Hector sighed as he slid into his own shirt. “Not worth yer life.”
“But you did want it. You voted for yourself when the Brethren met.”
“Aye, I did. I thought it a fitting end to a fine career, to be King.”
“End?” She turned to him, suddenly worried. “Your career isn’t over, not by any means. You promised to take me to Will in seven years, you can’t retire before then!”
Barbossa raised an eyebrow. “But you have yer own ship now. Take yerself to Turner; you don’t need me for that.”
She pulled her boots on and fetched her hat, placing it on her head as he did the same. “I suppose you’re right. What will you do now then? Return to the Caribbean? To the Caspian?”
Barbossa settled into one of the large chairs that adorned the Empress’s cabin. “Hadn’t given it much thought. Perhaps I’ll ask the crew.”
“You’re lying. You always have a plan.” She drew up the chair beside him and studied him for a moment. “Sail with me.”
He quirked an eyebrow. “That an order, Highness?”
Elizabeth shook her head. “A request. I need to stay in the South China Sea, on the Empress, for a time. The Pearl could sail with us.”
“Yer more than capable now, yeh don’t need me - ”
“But I want you.”
“Me, or the Pearl?”
“Both. The Pearl, for her speed and strength and reputation. You, for obvious reasons.” She nodded toward the bed. He caught her implication easily.
“Under whose colors? Would ye be a Commodore as well as King?”
“Both colors.” His head tilted as his eyebrow rose. “A partnership. No Commodore. It’s my territory, but I would not ask you to sail under my command. Sail with me as my equal. We’ll split the take evenly between the ships. What say you, Captain Barbossa?”
“Why should I? I’ve always sailed alone, done just fine.”
“Because I’m asking nicely?”
“Not good enough.”
Elizabeth rolled her eyes and offered him a half smile. “King Barbossa.”
“Beg yer pardon?”
“I don’t suppose it matters which of us is King, as long as we stand together. So if you promise to stand with me, no more secrets, no more lies, you have my vote.” She met his eyes, letting her sincerity show. “I’ll make you King.”
He considered for a moment, then began to nod slowly.
“One condition.”
“What be that?”
“You cannot call the court for the sole purpose of obtaining my vote.”
Barbossa let out a laugh. “Agreed.”
* * *
After a brief sojourn in Singapore to collect Billy and drop off any members of the Empress’s crew who wished to stay, the two ships set forth into the South China Sea. Elizabeth had found a few charts detailing local trade routes, so they charted their first course along one.

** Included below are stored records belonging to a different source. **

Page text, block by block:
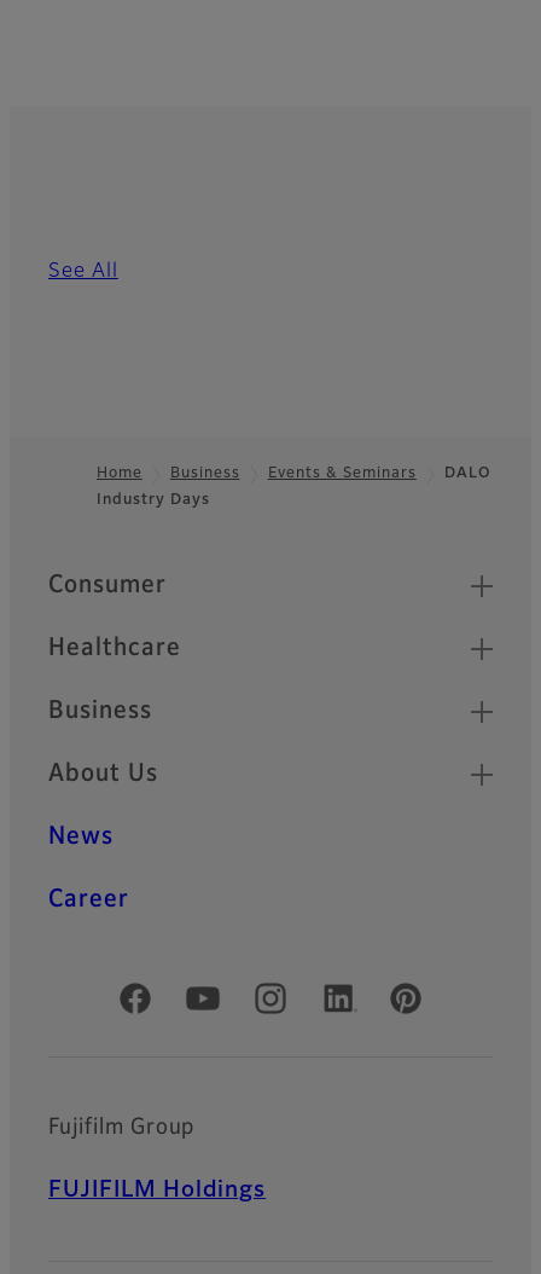
See All
Footer
Home Business Events & Seminars
DALO
Industry Days
Quick Links
Consumer
Healthcare
Business
About Us
News
Career
Official Social Media Accounts
Fujifilm Group
FUJIFILM Holdings
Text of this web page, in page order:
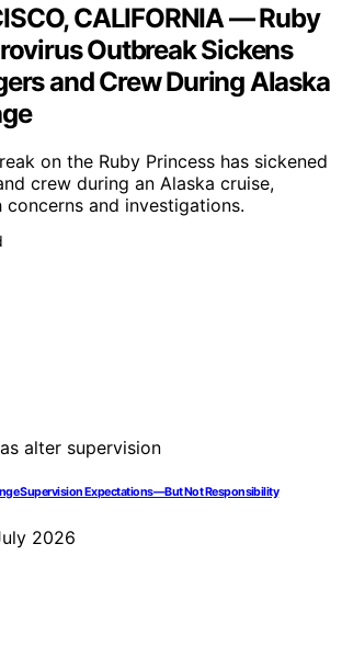
CALIFORNIA — Ruby
Outbreak Sickens
and Crew During Alaska
on the Ruby Princess has sickened
crew during an Alaska cruise,
and investigations.
Supervision Expectations—But Not Responsibility
2026
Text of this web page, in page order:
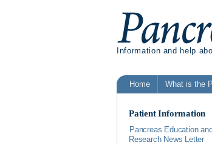
Information and help
Home What is the
Patient Information
Pancreas Education and
Research News Letter
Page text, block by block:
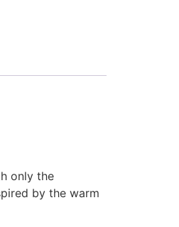
only the
by the warm
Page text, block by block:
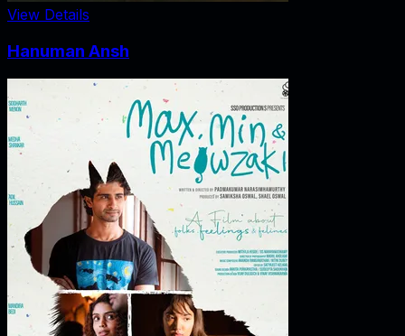
View Details
Hanuman Ansh
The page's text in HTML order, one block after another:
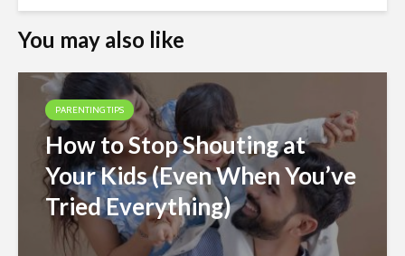
You may also like
PARENTING TIPS
How to Stop Shouting at
Your Kids (Even When You’ve
Tried Everything)
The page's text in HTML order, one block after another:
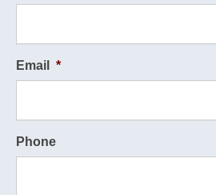
Email *
Phone
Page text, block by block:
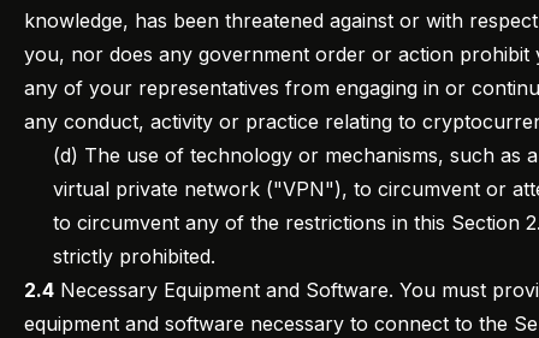
knowledge, has been threatened against or with
you, nor does any government order or action prohibit
any of your representatives from engaging in or
any conduct, activity or practice relating to
(d) The use of technology or mechanisms, such as a
virtual private network ("VPN"), to circumvent or
to circumvent any of the restrictions in this Section
strictly prohibited.
2.4 Necessary Equipment and Software. You must
equipment and software necessary to connect to the

For three months, Elizabeth kept the Empress, and she sailed side by side with Barbossa and the Pearl. She hadn’t given much thought to pirating with two ships, but Barbossa had done so once, when he’d sailed with Morgan, years ago. It proved to be an incredibly successful process. The Pearl’s reputation was known the world over, and when a merchant ship found itself flanked not only by the Pearl, but the Empress, the Captain was nearly always more than willing to turn over everything the pirates requested.
They were successful enough that they rarely needed to make port. They were able to steal enough food to keep themselves well-fed without starving the ship they left behind. On the occasions that they did port, selling off stolen goods from merchant ships, they ate even better. They had no compunction, however, with cleaning a ship out of her stores of rum and wine. And the women of the Empress had been so taken with the men of the Pearl that even the need for pleasurable company didn’t drive them to land.

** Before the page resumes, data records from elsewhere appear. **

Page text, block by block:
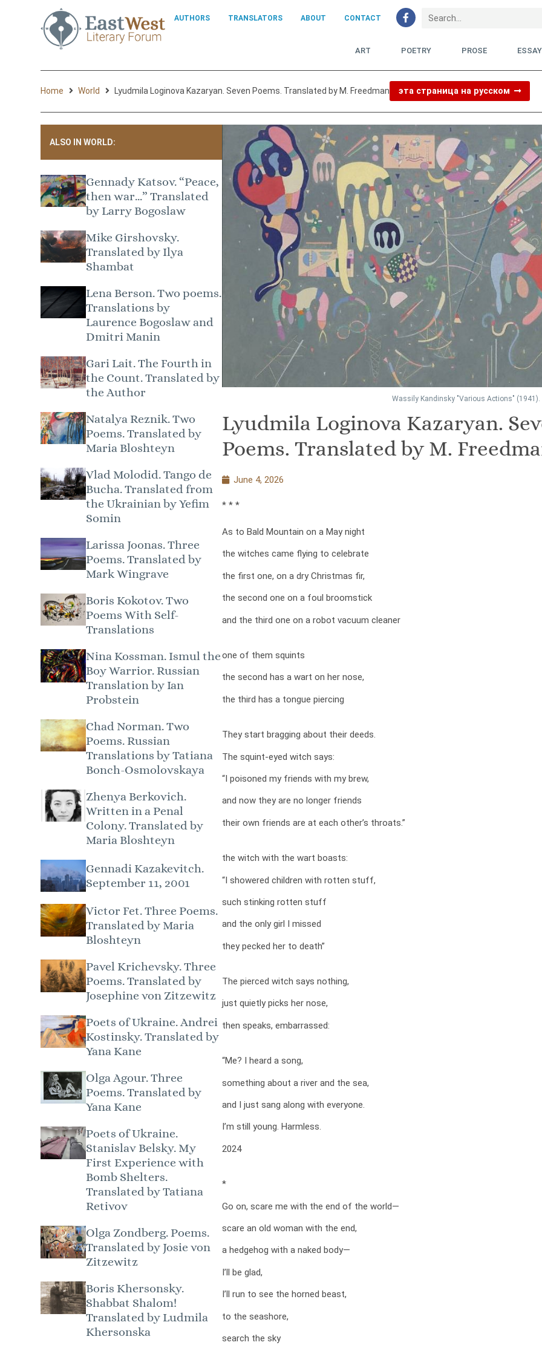
AUTHORS TRANSLATORS ABOUT CONTACT
ART POETRY PROSE
Home World Lyudmila Loginova Kazaryan. Seven Poems. Translated by M. Freedman эта страница на русском
ALSO IN WORLD:
Gennady Katsov. “Peace,
then war…” Translated
by Larry Bogoslaw
Mike Girshovsky.
Translated by Ilya
Shambat
Lena Berson. Two poems.
Translations by
Laurence Bogoslaw and
Dmitri Manin
Gari Lait. The Fourth in
the Count. Translated by
the Author
Natalya Reznik. Two
Poems. Translated by
Maria Bloshteyn
Vlad Molodid. Tango de
Bucha. Translated from
the Ukrainian by Yefim
Somin
Larissa Joonas. Three
Poems. Translated by
Mark Wingrave
Boris Kokotov. Two
Poems With Self-
Translations
Nina Kossman. Ismul the
Boy Warrior. Russian
Translation by Ian
Probstein
Chad Norman. Two
Poems. Russian
Translations by Tatiana
Bonch-Osmolovskaya
Zhenya Berkovich.
Written in a Penal
Colony. Translated by
Maria Bloshteyn
Gennadi Kazakevitch.
September 11, 2001
Victor Fet. Three Poems.
Translated by Maria
Bloshteyn
Pavel Krichevsky. Three
Poems. Translated by
Josephine von Zitzewitz
Poets of Ukraine. Andrei
Kostinsky. Translated by
Yana Kane
Olga Agour. Three
Poems. Translated by
Yana Kane
Poets of Ukraine.
Stanislav Belsky. My
First Experience with
Bomb Shelters.
Translated by Tatiana
Retivov
Olga Zondberg. Poems.
Translated by Josie von
Zitzewitz
Boris Khersonsky.
Shabbat Shalom!
Translated by Ludmila
Khersonska
Wassily Kandinsky "Various Actions" (1941).
Lyudmila Loginova Kazaryan.
Poems. Translated by M.
June 4, 2026
* * *
As to Bald Mountain on a May night
the witches came flying to celebrate
the first one, on a dry Christmas fir,
the second one on a foul broomstick
and the third one on a robot vacuum cleaner
one of them squints
the second has a wart on her nose,
the third has a tongue piercing
They start bragging about their deeds.
The squint-eyed witch says:
“I poisoned my friends with my brew,
and now they are no longer friends
their own friends are at each other’s throats.”
the witch with the wart boasts:
“I showered children with rotten stuff,
such stinking rotten stuff
and the only girl I missed
they pecked her to death”
The pierced witch says nothing,
just quietly picks her nose,
then speaks, embarrassed:
“Me? I heard a song,
something about a river and the sea,
and I just sang along with everyone.
I’m still young. Harmless.
2024
*
Go on, scare me with the end of the world—
scare an old woman with the end,
a hedgehog with a naked body—
I’ll be glad,
I’ll run to see the horned beast,
to the seashore,
search the sky

Elizabeth found her own pleasurable company with Hector, as often as she could. After a year on a ship with him, she felt his absence as she commanded her own crew. They managed to steal at least a few hours most nights, but she was surprised how often she turned to him, only to realize he wasn’t there.
They anchored the ships of a small slip of island one night to restock their freshwater supply. Elizabeth walked with Billy along the beach, laughing with him at the sandpipers and fiddler crabs. They returned to the bonfire and the crew, where Hector sat sharing a coconut with his Jack.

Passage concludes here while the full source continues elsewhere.